# [To do]
State how many lines in the listing below include the word "Botswana", and add nothing besides the number.

*** Extracted material Section Begins ***

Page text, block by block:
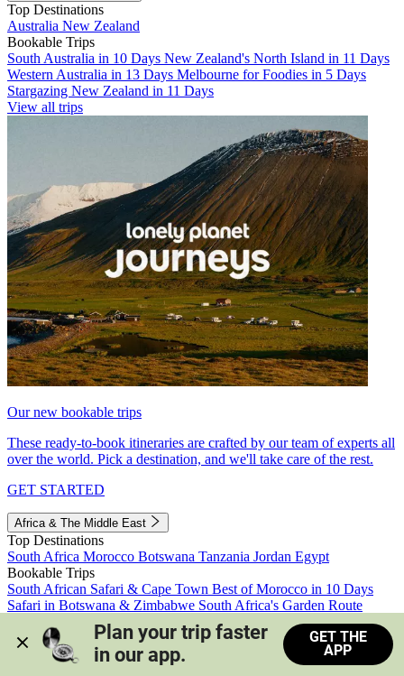
Top Destinations
Australia New Zealand
Bookable Trips
South Australia in 10 Days New Zealand's North Island in 11 Days
Western Australia in 13 Days Melbourne for Foodies in 5 Days
Stargazing New Zealand in 11 Days
View all trips
Our new bookable trips
These ready-to-book itineraries are crafted by our team of experts all
over the world. Pick a destination, and we'll take care of the rest.
GET STARTED
Africa & The Middle East
Top Destinations
South Africa Morocco Botswana Tanzania Jordan Egypt
Bookable Trips
South African Safari & Cape Town Best of Morocco in 10 Days
Safari in Botswana & Zimbabwe South Africa's Garden Route
Morocco's Medinas & Sahara
Train Safari South Africa
View all trips
Plan your trip faster
in our app.
GET THE
APP
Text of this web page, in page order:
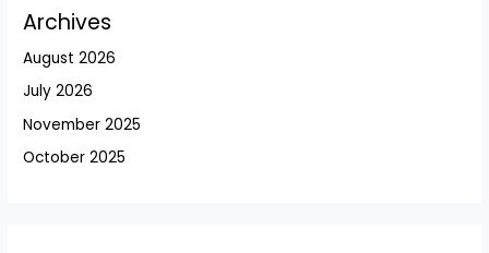
Archives
August 2026
July 2026
November 2025
October 2025
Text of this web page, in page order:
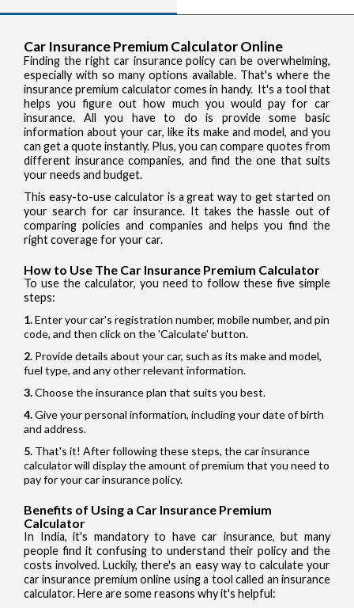
Car Insurance Premium Calculator Online
Finding the right car insurance policy can be overwhelming,
especially with so many options available. That's where the
insurance premium calculator comes in handy. It's a tool that
helps you figure out how much you would pay for car
insurance. All you have to do is provide some basic
information about your car, like its make and model, and you
can get a quote instantly. Plus, you can compare quotes from
different insurance companies, and find the one that suits
your needs and budget.
This easy-to-use calculator is a great way to get started on
your search for car insurance. It takes the hassle out of
comparing policies and companies and helps you find the
right coverage for your car.
How to Use The Car Insurance Premium Calculator
To use the calculator, you need to follow these five simple
steps:
Enter your car's registration number, mobile number, and pin
code, and then click on the 'Calculate' button.
Provide details about your car, such as its make and model,
fuel type, and any other relevant information.
Choose the insurance plan that suits you best.
Give your personal information, including your date of birth
and address.
That's it! After following these steps, the car insurance
calculator will display the amount of premium that you need to
pay for your car insurance policy.
Benefits of Using a Car Insurance Premium
Calculator
In India, it's mandatory to have car insurance, but many
people find it confusing to understand their policy and the
costs involved. Luckily, there's an easy way to calculate your
car insurance premium online using a tool called an insurance
calculator. Here are some reasons why it's helpful:
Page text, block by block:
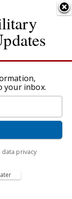
Sign in
Compare?
Duty
your inbox.
data privacy
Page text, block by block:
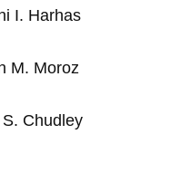
I. Harhas
M. Moroz
Chudley
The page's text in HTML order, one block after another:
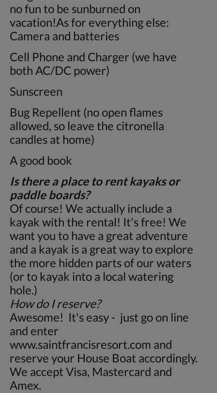
no fun to be sunburned on
vacation!As for everything else:
Camera and batteries
Cell Phone and Charger (we have
both AC/DC power)
Sunscreen
Bug Repellent (no open flames
allowed, so leave the citronella
candles at home)
A good book
Is there a place to rent kayaks or
paddle boards?
Of course! We actually include a
kayak with the rental! It's free! We
want you to have a great adventure
and a kayak is a great way to explore
the more hidden parts of our waters
(or to kayak into a local watering
hole.)
How do I reserve?
Awesome! It's easy - just go on line
and enter
www.saintfrancisresort.com and
reserve your House Boat accordingly.
We accept Visa, Mastercard and
Amex.
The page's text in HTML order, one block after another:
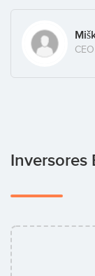
CEO
Inversores
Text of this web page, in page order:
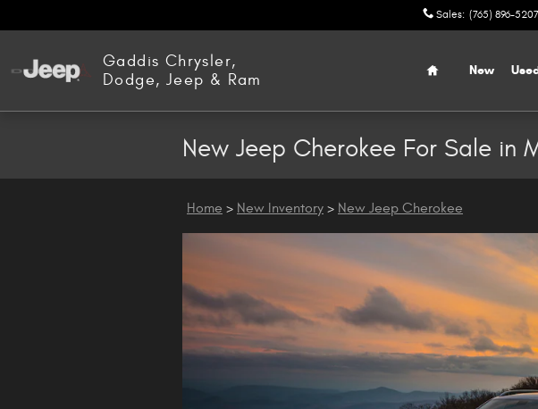
Sales: (765) 896-5207
Gaddis Chrysler,
Dodge, Jeep & Ram
Home
New
New Jeep Cherokee For Sale in
Home > New Inventory > New Jeep Cherokee

*** Extracted material Section Ends ***

# [Response to this exercise]
2